For iterative FCS (chained equations) with non-monotone missingness,
see the [Introduction vignette](https://polkas.github.io/miceFast/articles/miceFast-intro.html#iterative-fcs-chained-equations-with-micefast).

### Naive imputation (baseline only)

```r
# Quick baseline. Biased; does not account for relationships between variables.
naive_fill_NA(air_miss)
```

See the [Introduction vignette](https://polkas.github.io/miceFast/articles/miceFast-intro.html) for weights, the OOP interface, log-transformations, and more.

---

## Key Features

- **Object-Oriented Interface** via `miceFast` objects (Rcpp modules).
- **Convenient Helpers**:  
  - `fill_NA()`: Single imputation (`lda`, `lm_pred`, `lm_bayes`, `lm_noise`).  
  - `fill_NA_N()`: Multiple imputations. Averaged draws for `lm_bayes`/`lm_noise`; nearest-neighbour sampling for `pmm`.  
  - `pool()`: Pool multiply imputed results using Rubin's rules.  
  - `VIF()`: Variance Inflation Factor calculations.  
  - `naive_fill_NA()`: Automatic naive imputations.  
  - `compare_imp()`: Compare original vs. imputed values.  
  - `upset_NA()`: Visualize NA structure using [UpSetR](https://cran.r-project.org/package=UpSetR).

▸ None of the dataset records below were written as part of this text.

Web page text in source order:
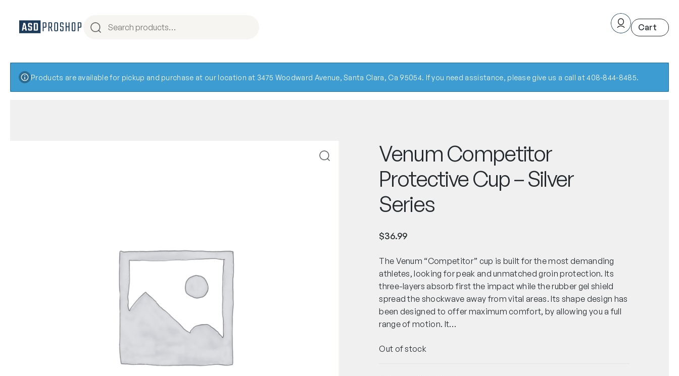
Products are available for pickup and purchase at our location at 3475 Woodward Avenue, Santa Clara, Ca 95054. If you need assistance, please give us a call at 408-844-8485.
Venum Competitor
Protective Cup – Silver
Series
$36.99
The Venum “Competitor” cup is built for the most demanding
athletes, looking for peak and unmatched groin protection. Its
three-layers absorb first the impact while the rubber gel shield
spread the shockwave away from vital areas. Its shape design has
been designed to offer maximum comfort, by allowing you a full
range of motion. It…
Out of stock
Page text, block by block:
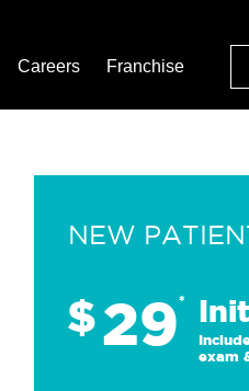
Careers Franchise
NEW
$29*
exam
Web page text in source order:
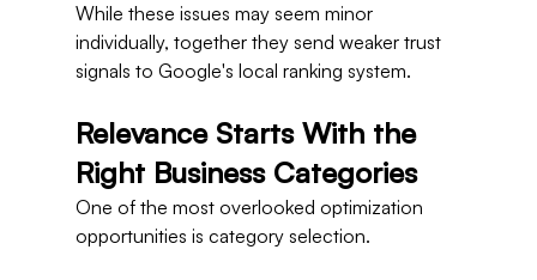
While these issues may seem minor
individually, together they send weaker trust
signals to Google's local ranking system.
Relevance Starts With the
Right Business Categories
One of the most overlooked optimization
opportunities is category selection.
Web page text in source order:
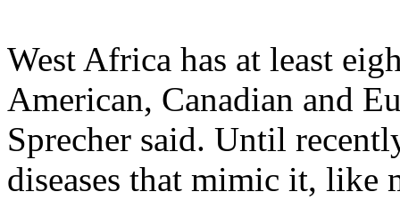
West Africa has at least
American, Canadian and
Sprecher said. Until
diseases that mimic it, like
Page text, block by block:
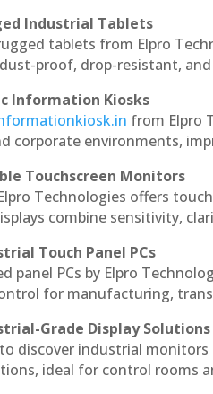
Industrial Tablets
tablets from Elpro
proof, drop-resistant,
Information Kiosks
from Elpro
corporate environments,
Touchscreen Monitors
Technologies offers
combine sensitivity,
Touch Panel PCs
panel PCs by Elpro
for manufacturing,
Grade Display Solutions
to discover industrial monitors
ideal for control rooms
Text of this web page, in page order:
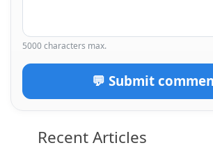
5000 characters max.
💬 Submit
Recent Articles
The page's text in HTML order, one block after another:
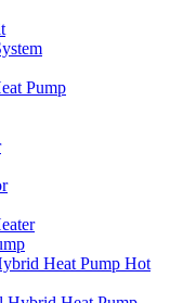
Pump
Heat Pump Hot
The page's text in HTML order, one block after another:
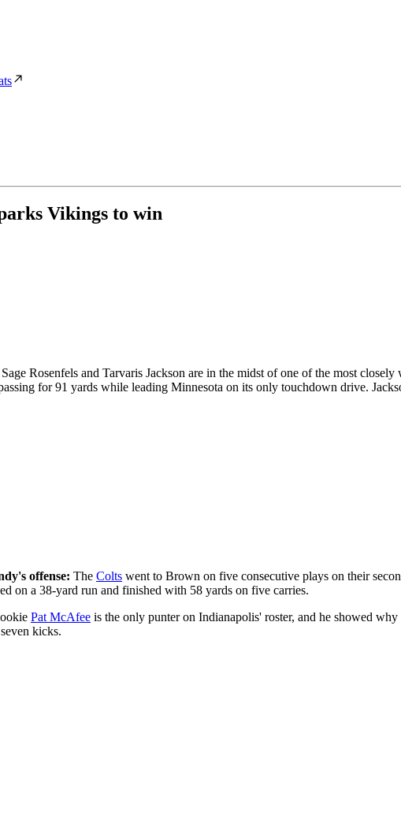
Vikings to win
Rosenfels and Tarvaris Jackson are in the midst of one of the most
for 91 yards while leading Minnesota on its only touchdown drive.
offense: The Colts went to Brown on five consecutive plays on their
on a 38-yard run and finished with 58 yards on five carries.
Pat McAfee is the only punter on Indianapolis' roster, and he showed
kicks.
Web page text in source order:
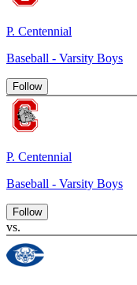
P. Centennial
Baseball - Varsity Boys
Follow
P. Centennial
Baseball - Varsity Boys
Follow
vs.
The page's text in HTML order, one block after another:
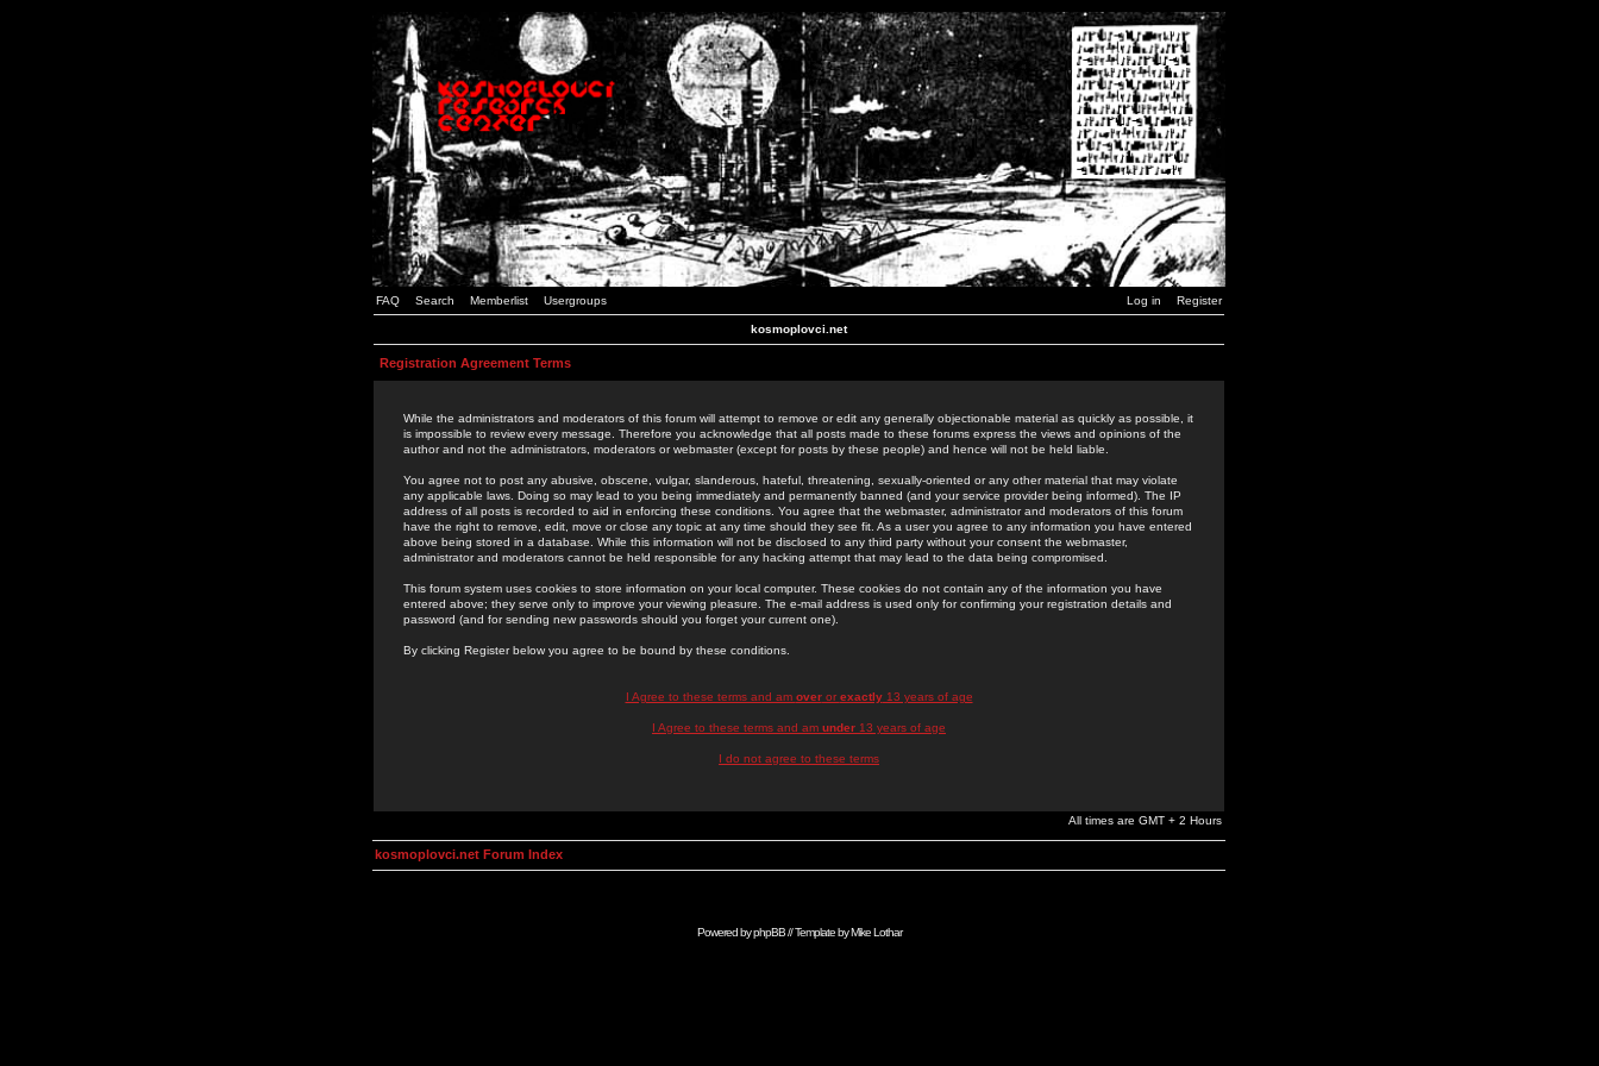
FAQ Search Memberlist Usergroups Log in Register
kosmoplovci.net
Registration Agreement Terms
While the administrators and moderators of this forum will attempt to remove or edit any generally objectionable material as quickly as possible, it
is impossible to review every message. Therefore you acknowledge that all posts made to these forums express the views and opinions of the
author and not the administrators, moderators or webmaster (except for posts by these people) and hence will not be held liable.
You agree not to post any abusive, obscene, vulgar, slanderous, hateful, threatening, sexually-oriented or any other material that may violate
any applicable laws. Doing so may lead to you being immediately and permanently banned (and your service provider being informed). The IP
address of all posts is recorded to aid in enforcing these conditions. You agree that the webmaster, administrator and moderators of this forum
have the right to remove, edit, move or close any topic at any time should they see fit. As a user you agree to any information you have entered
above being stored in a database. While this information will not be disclosed to any third party without your consent the webmaster,
administrator and moderators cannot be held responsible for any hacking attempt that may lead to the data being compromised.
This forum system uses cookies to store information on your local computer. These cookies do not contain any of the information you have
entered above; they serve only to improve your viewing pleasure. The e-mail address is used only for confirming your registration details and
password (and for sending new passwords should you forget your current one).
By clicking Register below you agree to be bound by these conditions.
I Agree to these terms and am overor exactly13 years of age
I Agree to these terms and am under 13 years of age
I do not agree to these terms
All times are GMT + 2 Hours
kosmoplovci.net Forum Index
Powered byphpBB// Template byMike Lothar

**Quick Reference Table**:

| Function        | Description                                                                 |
|-----------------|-----------------------------------------------------------------------------|
| `new(miceFast)` | Creates an OOP instance with numerous imputation methods (see the vignette). |
| `fill_NA()`     | Single imputation: `lda`, `lm_pred`, `lm_bayes`, `lm_noise`.                   |
| `fill_NA_N()`   | `lm_bayes`/`lm_noise`: averages *k* draws. `pmm`: samples from *k* nearest observed values (works for both continuous and categorical). |
| `pool()`        | Pools estimates from *m* imputed datasets using Rubin's rules. Works with any model that has `coef()` and `vcov()`. |
| `VIF()`         | Computes Variance Inflation Factors.                                         |
| `naive_fill_NA()` | Performs automatic, naive imputations.                                     |
| `compare_imp()` | Compares imputations vs. original data.                                      |
| `upset_NA()`    | Visualizes NA structure using an UpSet plot.                                 |

---

## Performance Highlights

Median timings on 100k rows, 10 variables, 100 groups (R 4.4.3, macOS M3 Pro, [optimized BLAS/LAPACK](https://cran.r-project.org/bin/macosx/RMacOSX-FAQ.html#Which-BLAS-is-used-and-how-can-it-be-changed_003f)):

Imputation quality (SSE) is comparable to mice across all models.

![](man/figures/g_summary.png)

Full benchmark script: `inst/extdata/performance_validity.R`.